The white leather ball looked like a perfect shot, for all of two seconds. If there had been a crossbar it was even odds whether it would have hit it or sailed perfectly in through the corner. The problem was that with jumpers for goalposts there wasn’t actually a post, or a crossbar, so the ball continued to shoot through the air and vanished through a hedge in a shower of leaves, dislodging a particularly peeved pigeon.
“Bollocks,” said John, who – at the ripe old age of eight, had mastered the dark art of swearing. “I’ll go get it.”
“No!” cried Rob, at the head of a triangle of other, suddenly bashful and ashen-faced kids.
John turned, mid step and nearly fell over. That ‘no’ had been particularly forceful.
“Why the bollocks not?” that was the trouble with swearwords, when you mastered one you felt the need to use it all the time.
“Ol’ Mr Gaiman lives there!”
“So?” John was genuinely confused. Maybe they’d come up with this silliness while his mum had him at her house for the first half of the summer.
“He’s a monster!”
“No such thing as monsters.” His dad had told him so and his dad worked in a pub, so he knew things.
“He is one! He’s a witch with crazy grey hair, and he talks funny, and he has a human-skin jacket and he’s married to a banshee!”
“A what?”
“It’s an Irish ghost, only this one’s American. Anyone who hears her singing, dies!”
“Bollocks,” said John, again, though it was more heartfelt this time.
“No, it’s true! Toby’s nan kept complaining about her singing all the time, calling her a banshee, and then she died.”
“Of an anti-rhythm in her brain!” offered Toby, helpfully from behind Rob’s legs.
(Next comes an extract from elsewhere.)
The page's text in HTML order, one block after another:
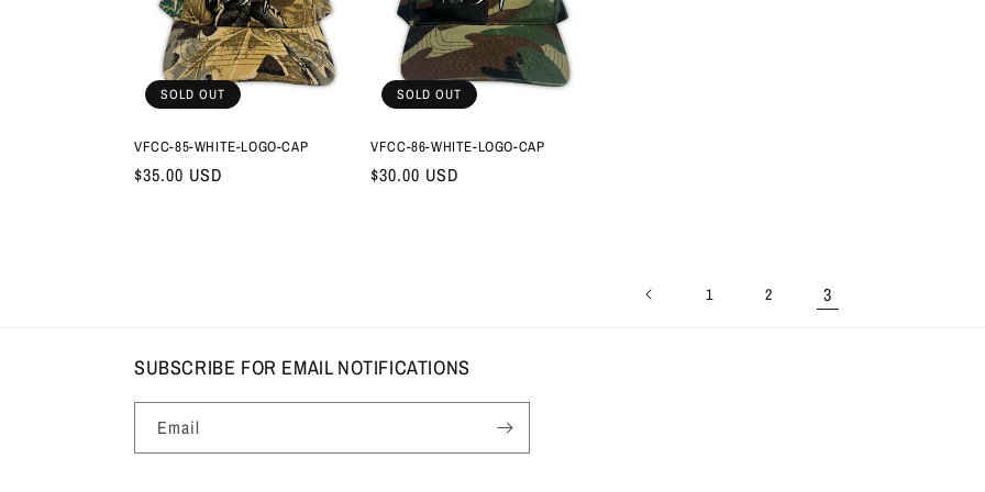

He was only four. “Though dad said it’s just because she was angry all the time…” he trailed off, less helpfully.
“And the first week of summer break,” Rob continued. “Luke lost his toy plane over there and went looking for it and nobody saw him again.”
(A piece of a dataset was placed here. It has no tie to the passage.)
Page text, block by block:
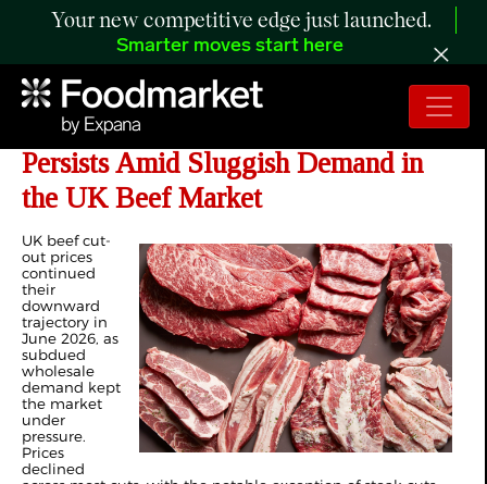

“Didn’t the police come?” John hesitated by the gate to the Gaiman house, hand on the handle, feeling a little unsure.
“He paid them off with his book money to leave him alone! Please, don’t go in there!”
“Nah, it’s bollocks.” John stuck out his chin – you had duties being the big kid – and in he went.
***
“And that,” said Ol’ Man Gaiman, picking young, delicious meat from his teeth with shards of the broken dreams of lesser writers. “Is where I get my ideas.”